:: What you have to do ::
If a picture appears in the records below, drop it, and reproduce everything else exactly.

:: Stored data ::
--------------------
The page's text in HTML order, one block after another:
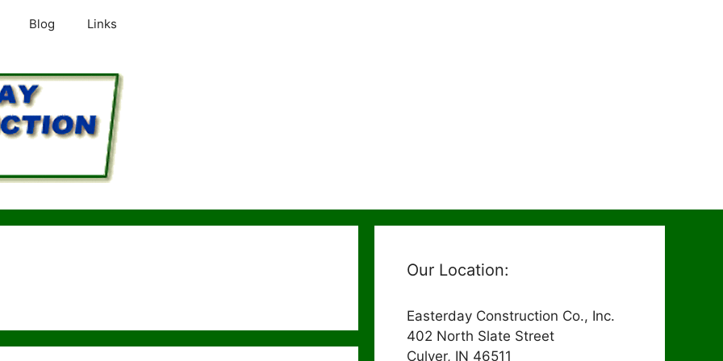
Blog Links
Our Location:
Easterday Construction Co., Inc.
402 North Slate Street
Culver, IN 46511
--------------------
:: Exercise response ::
The page's text in HTML order, one block after another:
Blog Links
Our Location:
Easterday Construction Co., Inc.
402 North Slate Street
Culver, IN 46511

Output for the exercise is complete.